Dietrich’s story of the mother who came faithfully to his college science class to sign the lessons to her deaf son—just as she did for all his classes—brought some tears to the eyes of his listeners.

His own mother, after initially turning into a recluse when his dad took his own life, “wore many uniforms over the years,” Dietrich said, from working in fast food to “throwing newspapers” with her son (“One time I pitched one so hard it broke a plate glass window. She did what any good mother would do in such a situation. She kept on driving”).

And she always believed in her son’s writing talents.

“One day she was reading Lewis Grizzard’s column in the paper . . .

and she told me, ‘I want you to write something like that about me one day,’” Dietrich said.
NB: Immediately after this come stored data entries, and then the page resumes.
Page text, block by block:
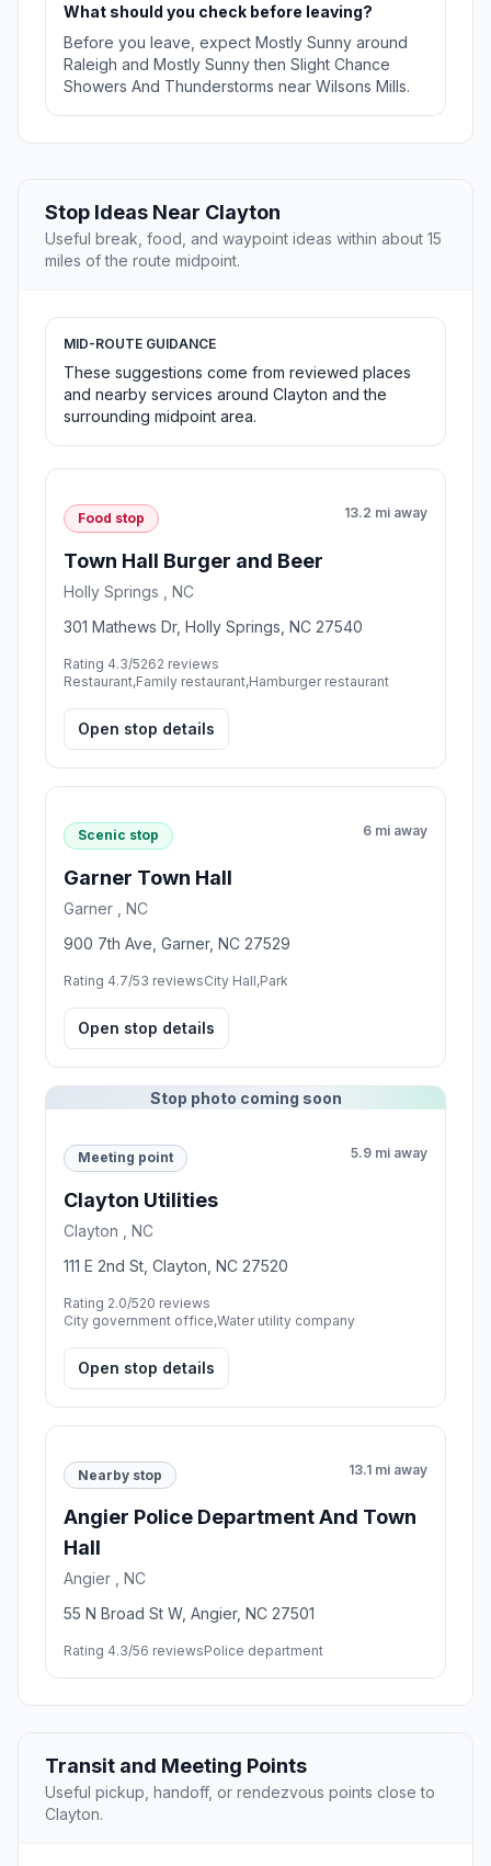
What should you check before leaving?
Before you leave, expect Mostly Sunny around
Raleigh and Mostly Sunny then Slight Chance
Showers And Thunderstorms near Wilsons Mills.
Stop Ideas Near Clayton
Useful break, food, and waypoint ideas within about 15
miles of the route midpoint.
MID-ROUTE GUIDANCE
These suggestions come from reviewed places
and nearby services around Clayton and the
surrounding midpoint area.
Food stop
Town Hall Burger and Beer
Holly Springs , NC
301 Mathews Dr, Holly Springs, NC 27540
Garner Town Hall
Garner , NC
Rating 4.7/53 reviews City Hall,Park
Open stop details

And one day he did. And a great deal more.

Mingled with his stories were country and gospel songs such as “I Believe in Love,” “In the Garden,” “Will the Circle Be Unbroken” and “Amazing Grace,” with some of his audience members softly singing along. After his performance, Dietrich stuck around to talk with fans, sign books and pose for photos.

“That was really, really good,” said Steve Norman of Greenville. “I read his blog every day. It’s just part of my morning, Sean and my cup of coffee.”

Another attendee, Leesa Massey of Honoraville, said she was excited she got to attend Sunday’s event. “I wanted to go to another performance of Sean’s but I had to work. And when I saw this was happening, I said, ‘I have GOT to go.’”

While she has some of his books on her Kindle, she got a paperback copy on Sunday with Dietrich’s autograph inside. “It’s nice to have a ‘real’ book signed for me,” Massey said with a smile.

Both Rebecca Duncan and Linda Johnson Daughtry, the co-hosts for the event, were pleased with the good turnout in spite of the somewhat blustery weather.

“I didn’t do a rain dance, I did a lot of praying the rain would hold off and it did,” Duncan said.

“This was just so much fun,” said Daughtry. “I am so glad everyone really seemed to enjoy it.”